#### Exercise goal
Check every line below for the string "companies", and copy the lines that contain it.

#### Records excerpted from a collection
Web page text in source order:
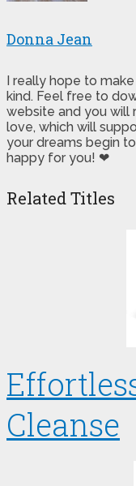
Donna Jean
I really hope to
kind. Feel free to
website and you will
love, which will
your dreams begin
happy for you! ❤
Related Titles
Cleanse
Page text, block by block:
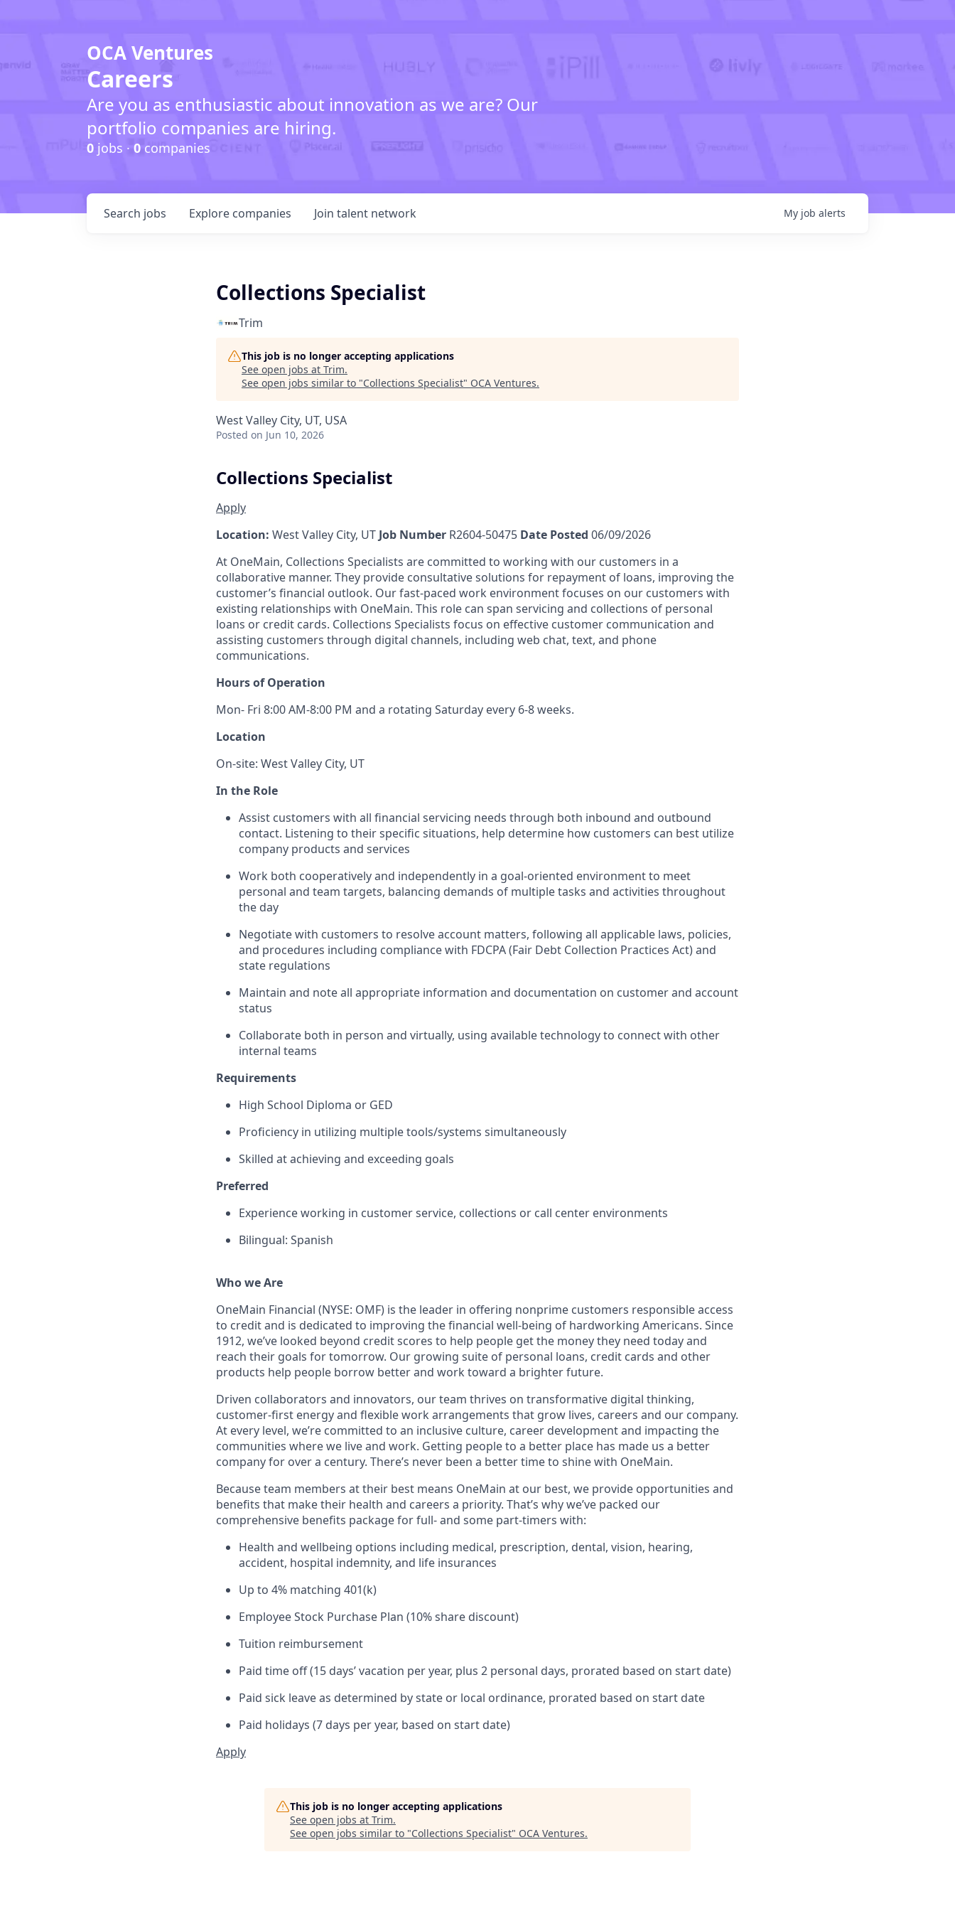
OCA Ventures
Careers
Are you as enthusiastic about innovation as we are? Our
portfolio companies are hiring.
0 jobs · 0 companies
Search jobs Explore companies Join talent network My job alerts
Collections Specialist
Trim
This job is no longer accepting applications
See open jobs at Trim.
See open jobs similar to "Collections Specialist" OCA Ventures.
West Valley City, UT, USA
Posted on Jun 10, 2026
Collections Specialist
Apply
Location: West Valley City, UT Job Number R2604-50475 Date Posted 06/09/2026
At OneMain, Collections Specialists are committed to working with our customers in a
collaborative manner. They provide consultative solutions for repayment of loans, improving the
customer’s financial outlook. Our fast-paced work environment focuses on our customers with
existing relationships with OneMain. This role can span servicing and collections of personal
loans or credit cards. Collections Specialists focus on effective customer communication and
assisting customers through digital channels, including web chat, text, and phone
communications.
Hours of Operation
Mon- Fri 8:00 AM-8:00 PM and a rotating Saturday every 6-8 weeks.
Location
On-site: West Valley City, UT
In the Role
Assist customers with all financial servicing needs through both inbound and outbound
contact. Listening to their specific situations, help determine how customers can best utilize
company products and services
Work both cooperatively and independently in a goal-oriented environment to meet
personal and team targets, balancing demands of multiple tasks and activities throughout
the day
Negotiate with customers to resolve account matters, following all applicable laws, policies,
and procedures including compliance with FDCPA (Fair Debt Collection Practices Act) and
state regulations
Maintain and note all appropriate information and documentation on customer and account
status
Collaborate both in person and virtually, using available technology to connect with other
internal teams
Requirements
High School Diploma or GED
Proficiency in utilizing multiple tools/systems simultaneously
Skilled at achieving and exceeding goals
Preferred
Experience working in customer service, collections or call center environments
Bilingual: Spanish
Who we Are
OneMain Financial (NYSE: OMF) is the leader in offering nonprime customers responsible access
to credit and is dedicated to improving the financial well-being of hardworking Americans. Since
1912, we’ve looked beyond credit scores to help people get the money they need today and
reach their goals for tomorrow. Our growing suite of personal loans, credit cards and other
products help people borrow better and work toward a brighter future.
Driven collaborators and innovators, our team thrives on transformative digital thinking,
customer-first energy and flexible work arrangements that grow lives, careers and our company.
At every level, we’re committed to an inclusive culture, career development and impacting the
communities where we live and work. Getting people to a better place has made us a better
company for over a century. There’s never been a better time to shine with OneMain.
Because team members at their best means OneMain at our best, we provide opportunities and
benefits that make their health and careers a priority. That’s why we’ve packed our
comprehensive benefits package for full- and some part-timers with:
Health and wellbeing options including medical, prescription, dental, vision, hearing,
accident, hospital indemnity, and life insurances
Up to 4% matching 401(k)
Employee Stock Purchase Plan (10% share discount)
Tuition reimbursement
Paid time off (15 days’ vacation per year, plus 2 personal days, prorated based on start date)
Paid sick leave as determined by state or local ordinance, prorated based on start date
Paid holidays (7 days per year, based on start date)
Apply
This job is no longer accepting applications
See open jobs at Trim.
See open jobs similar to "Collections Specialist" OCA Ventures.

#### Worked solution
portfolio companies are hiring.
0 jobs · 0 companies
Search jobs Explore companies Join talent network My job alerts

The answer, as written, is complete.